「ながら勉強」なんて絶対ダメだと思いますよね?でも、ADHDタイプの子どもが勉強しなくて困っているなら、一般的に良いと言われる勉強法が合っていないかもしれません。そこで、高学年の子どもが自分で考え出した、非常識な勉強法についてご紹介します。
【目次】
1.発達障害グレーゾーンADHDタイプの勉強に関する困りごととは?
2.高学年になったばかりの娘の様子
3.娘が考え出したながら勉強法
4.子どものやる気をそがない親の姿勢
◆子どものやり方を否定しない
◆子どもの意見を尊重する
1.発達障害グレーゾーンADHDタイプの勉強に関する困りごととは?
注意欠陥多動性障害(ADHD)タイプの子どもの勉強に関しては、一般的に次のような困りごとがよく言われますよね。
・勉強を始めたとしても、気が散りやすく、集中できない
・勉強をするために、じっと座っていることが難しい
そのため、集中できる環境にするために、机の上には余計なものは置かない、できるだけ静かな場所で勉強する、という対応方法がよく言われます。
しかし、高学年になってくると、このような理想的な環境を用意しようとしても、だんだん子どもが親の言うことを聞かなくなったり、親が用意した環境を拒否するようになってきます。
2.高学年になったばかりの娘の様子
わが家の娘は、発達検査をしても「様子を見ましょう」と言われた、いわゆるグレーゾーンといわれる子ですが、特に衝動性の強いADHDタイプです。

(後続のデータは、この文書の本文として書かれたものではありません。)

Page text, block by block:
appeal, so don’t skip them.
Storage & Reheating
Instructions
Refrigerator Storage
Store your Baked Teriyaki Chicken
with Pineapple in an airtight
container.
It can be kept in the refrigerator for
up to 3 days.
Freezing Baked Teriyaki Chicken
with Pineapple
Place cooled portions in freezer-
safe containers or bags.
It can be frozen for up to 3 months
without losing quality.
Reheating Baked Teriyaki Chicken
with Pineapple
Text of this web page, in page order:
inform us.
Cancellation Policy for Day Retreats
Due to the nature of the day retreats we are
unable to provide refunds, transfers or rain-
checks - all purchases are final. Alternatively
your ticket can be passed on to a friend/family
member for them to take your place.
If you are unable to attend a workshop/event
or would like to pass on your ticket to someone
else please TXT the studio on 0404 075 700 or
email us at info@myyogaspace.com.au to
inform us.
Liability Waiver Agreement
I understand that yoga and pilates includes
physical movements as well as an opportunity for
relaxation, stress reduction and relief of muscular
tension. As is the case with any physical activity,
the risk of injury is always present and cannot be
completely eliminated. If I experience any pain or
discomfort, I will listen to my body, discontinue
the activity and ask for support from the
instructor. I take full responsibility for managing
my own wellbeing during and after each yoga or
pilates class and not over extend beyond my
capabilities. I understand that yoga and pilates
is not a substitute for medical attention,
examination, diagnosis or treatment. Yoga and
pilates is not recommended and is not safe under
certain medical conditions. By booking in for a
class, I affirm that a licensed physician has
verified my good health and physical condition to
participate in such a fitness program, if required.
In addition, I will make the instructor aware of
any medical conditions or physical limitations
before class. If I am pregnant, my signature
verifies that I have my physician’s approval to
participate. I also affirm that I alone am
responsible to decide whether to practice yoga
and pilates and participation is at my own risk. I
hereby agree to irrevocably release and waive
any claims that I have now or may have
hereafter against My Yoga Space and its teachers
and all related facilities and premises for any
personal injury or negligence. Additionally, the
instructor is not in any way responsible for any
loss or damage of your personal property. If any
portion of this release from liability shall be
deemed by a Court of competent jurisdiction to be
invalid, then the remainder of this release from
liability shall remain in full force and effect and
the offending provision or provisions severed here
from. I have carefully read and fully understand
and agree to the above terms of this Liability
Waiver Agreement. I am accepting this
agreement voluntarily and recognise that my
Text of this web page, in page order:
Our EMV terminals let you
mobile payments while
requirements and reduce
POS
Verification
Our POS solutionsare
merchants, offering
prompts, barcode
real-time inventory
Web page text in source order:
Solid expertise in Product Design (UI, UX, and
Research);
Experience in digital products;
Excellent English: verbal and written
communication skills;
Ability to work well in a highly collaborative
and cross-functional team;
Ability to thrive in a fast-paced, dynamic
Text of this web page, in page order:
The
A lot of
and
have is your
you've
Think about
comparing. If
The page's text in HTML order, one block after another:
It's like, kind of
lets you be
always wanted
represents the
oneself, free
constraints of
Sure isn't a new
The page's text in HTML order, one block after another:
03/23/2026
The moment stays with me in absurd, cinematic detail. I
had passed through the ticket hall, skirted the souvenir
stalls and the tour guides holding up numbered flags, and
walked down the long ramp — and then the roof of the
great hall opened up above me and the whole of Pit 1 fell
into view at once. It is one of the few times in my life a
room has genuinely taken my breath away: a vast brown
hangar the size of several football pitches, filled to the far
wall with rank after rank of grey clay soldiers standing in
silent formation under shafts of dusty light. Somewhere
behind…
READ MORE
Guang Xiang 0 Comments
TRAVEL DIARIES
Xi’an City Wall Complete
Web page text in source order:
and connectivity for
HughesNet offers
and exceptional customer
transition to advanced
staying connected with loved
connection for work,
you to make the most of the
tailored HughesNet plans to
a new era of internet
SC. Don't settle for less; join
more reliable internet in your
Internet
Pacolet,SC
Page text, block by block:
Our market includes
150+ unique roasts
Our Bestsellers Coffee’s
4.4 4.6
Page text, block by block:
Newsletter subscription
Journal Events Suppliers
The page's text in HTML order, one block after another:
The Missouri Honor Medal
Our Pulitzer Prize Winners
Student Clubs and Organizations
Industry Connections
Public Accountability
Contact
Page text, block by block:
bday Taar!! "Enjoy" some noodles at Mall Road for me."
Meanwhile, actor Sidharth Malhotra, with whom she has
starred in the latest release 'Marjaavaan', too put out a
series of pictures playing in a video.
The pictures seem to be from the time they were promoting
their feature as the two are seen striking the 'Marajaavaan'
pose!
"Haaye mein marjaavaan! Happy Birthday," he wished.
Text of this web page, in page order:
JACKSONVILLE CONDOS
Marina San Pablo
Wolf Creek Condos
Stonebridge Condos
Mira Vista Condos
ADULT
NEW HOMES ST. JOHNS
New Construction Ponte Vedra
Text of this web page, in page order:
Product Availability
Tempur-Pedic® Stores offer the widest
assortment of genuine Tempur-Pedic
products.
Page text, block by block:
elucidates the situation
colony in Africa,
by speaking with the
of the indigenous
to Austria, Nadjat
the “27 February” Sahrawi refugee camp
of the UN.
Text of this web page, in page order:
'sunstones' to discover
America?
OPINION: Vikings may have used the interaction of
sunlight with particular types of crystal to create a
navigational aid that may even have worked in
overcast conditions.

低学年の時は、親の言うことを聞いて、時々癇癪を起こしながらも、静かな環境で勉強をしていました。
しかし、高学年になった頃から、リビングのテーブルでテレビを見ながら宿題をやるようになってしまったのです。もちろんテレビに気を取られて、なかなか宿題は進みません。
おまけに、近くにソファがあったため、ソファに寝転がったりして中断することもたびたびでした。
その頃は、私も「早く宿題をやりなさい!」「テレビを消しなさい!」とガミガミ言っていましたが、親子関係が悪くなるだけで、娘が言うことを聞くことはありませんでした。
そんな状態でしたので、学校の宿題はなんとかできたとしても、公文の宿題や通信教育の教材までは手が回らなくなっていました。また、その頃はテストの点数も以前よりは悪くなっていました。
そんな娘が、ある時、不登校中の中学生の兄がYouTubeばかり見ているのを見て、「私も見たい」と言い出しました。テレビばかり見ていた娘に、YouTubeを許可するのには不安もありました。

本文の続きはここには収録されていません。